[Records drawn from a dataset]
+ + + +

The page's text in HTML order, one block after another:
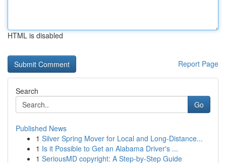
HTML is disabled
Report Page
Search
Go
Published News
1 Silver Spring Mover for Local and Long-Distance...
1 Is it Possible to Get an Alabama Driver's ...
1 SeriousMD copyright: A Step-by-Step Guide
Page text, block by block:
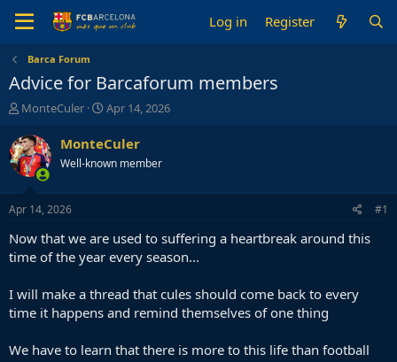
Log in Register
Barca Forum
Advice for Barcaforum members
T
r
e
a
t
a
t
r
MonteCuler
S
a
t
e
Apr 14, 2026
MonteCuler
Well-known member
Apr 14, 2026 #1
Now that we are used to suffering a heartbreak around this
time of the year every season...
I will make a thread that cules should come back to every
time it happens and remind themselves of one thing
We have to learn that there is more to this life than football
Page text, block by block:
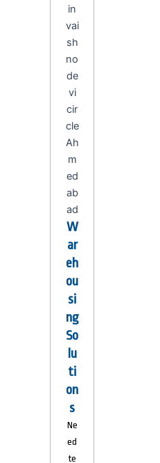
W
ar
eh
ou
si
ng
So
lu
ti
on
s
Ne
ed
te
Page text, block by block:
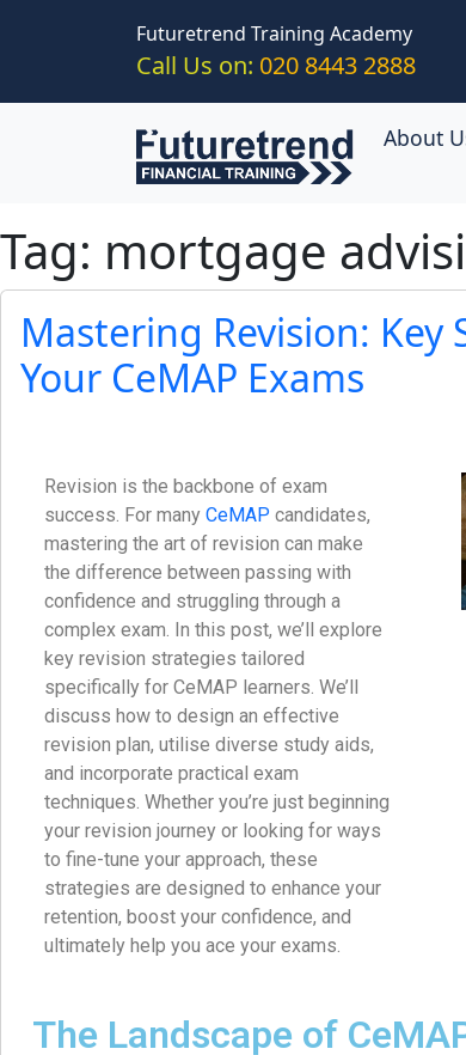
Futuretrend Training Academy
Call Us on: 020 8443 2888
About
Tag: mortgage
Mastering Revision: Key
Your CeMAP Exams
Revision is the backbone of exam
success. For many CeMAP candidates,
mastering the art of revision can make
the difference between passing with
confidence and struggling through a
complex exam. In this post, we’ll explore
key revision strategies tailored
specifically for CeMAP learners. We’ll
discuss how to design an effective
revision plan, utilise diverse study aids,
and incorporate practical exam
techniques. Whether you’re just beginning
your revision journey or looking for ways
to fine-tune your approach, these
strategies are designed to enhance your
retention, boost your confidence, and
ultimately help you ace your exams.
The Landscape of
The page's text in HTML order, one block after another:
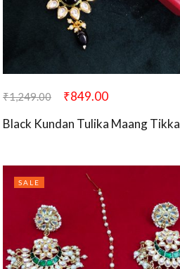
₹1,249.00 ₹849.00
Black Kundan Tulika Maang Tikka
SALE
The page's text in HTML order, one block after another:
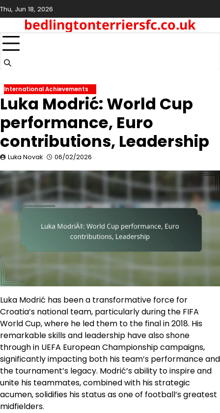
Skip
to
content
Thu, Jun 18, 2026
bedlingtonterriersfc.co.uk
International Achievements
Luka Modrić: World Cup
performance, Euro
contributions, Leadership
Luka Novak 06/02/2026
Luka Modrić has been a transformative force for
Croatia’s national team, particularly during the FIFA
World Cup, where he led them to the final in 2018. His
remarkable skills and leadership have also shone
through in UEFA European Championship campaigns,
significantly impacting both his team’s performance and
the tournament’s legacy. Modrić’s ability to inspire and
unite his teammates, combined with his strategic
acumen, solidifies his status as one of football’s greatest
midfielders.
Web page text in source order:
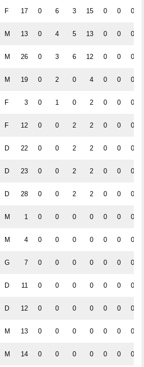
F 17 0 6 3 15 0 0 0
M 13 0 4 5 13 0 0 0
M 26 0 3 6 12 0 0 0
M 19 0 2 0 4 0 0 0
F 3 0 1 0 2 0 0 0
F 12 0 0 2 2 0 0 0
D 22 0 0 2 2 0 0 0
D 23 0 0 2 2 0 0 0
D 28 0 0 2 2 0 0 0
M 1 0 0 0 0 0 0 0
M 4 0 0 0 0 0 0 0
G 7 0 0 0 0 0 0 0
D 11 0 0 0 0 0 0 0
D 12 0 0 0 0 0 0 0
M 13 0 0 0 0 0 0 0
M 14 0 0 0 0 0 0 0
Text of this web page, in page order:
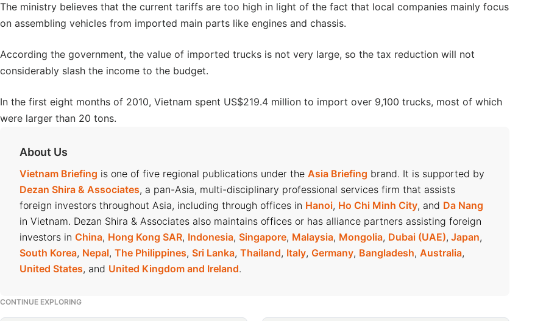
The ministry believes that the current tariffs are too high in light of the fact that local companies mainly focus
on assembling vehicles from imported main parts like engines and chassis.
According the government, the value of imported trucks is not very large, so the tax reduction will not
considerably slash the income to the budget.
In the first eight months of 2010, Vietnam spent US$219.4 million to import over 9,100 trucks, most of which
were larger than 20 tons.
About Us
Vietnam Briefing is one of five regional publications under the Asia Briefing brand. It is supported by
Dezan Shira & Associates, a pan-Asia, multi-disciplinary professional services firm that assists
foreign investors throughout Asia, including through offices in Hanoi, Ho Chi Minh City, and Da Nang
in Vietnam. Dezan Shira & Associates also maintains offices or has alliance partners assisting foreign
investors in China, Hong Kong SAR, Indonesia, Singapore, Malaysia, Mongolia, Dubai (UAE), Japan,
South Korea, Nepal, The Philippines, Sri Lanka, Thailand, Italy, Germany, Bangladesh, Australia,
United States, and United Kingdom and Ireland.
CONTINUE EXPLORING
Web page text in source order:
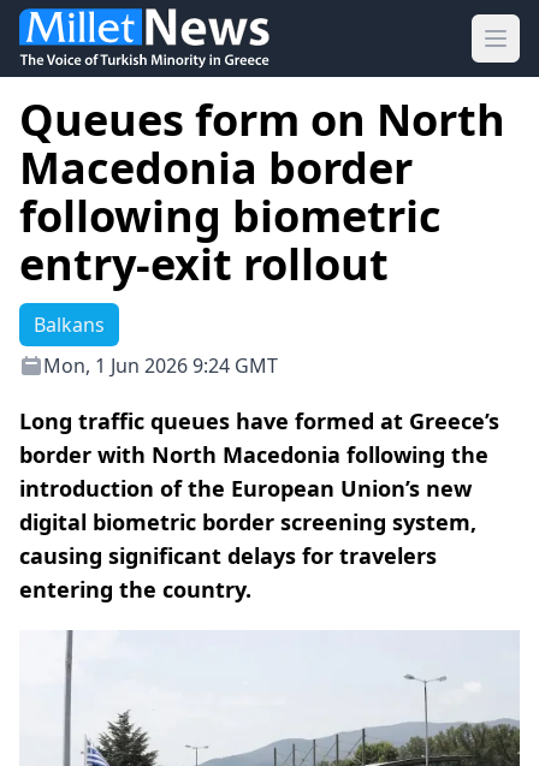
Queues form on North
Macedonia border
following biometric
entry-exit rollout
Balkans
Mon, 1 Jun 2026 9:24 GMT
Long traffic queues have formed at Greece’s
border with North Macedonia following the
introduction of the European Union’s new
digital biometric border screening system,
causing significant delays for travelers
entering the country.

+ + + +

(ACTIVITY):
How many lines in the records above hold the string "performance"? Only the number is wanted.

(SOLVED EXERCISE):
2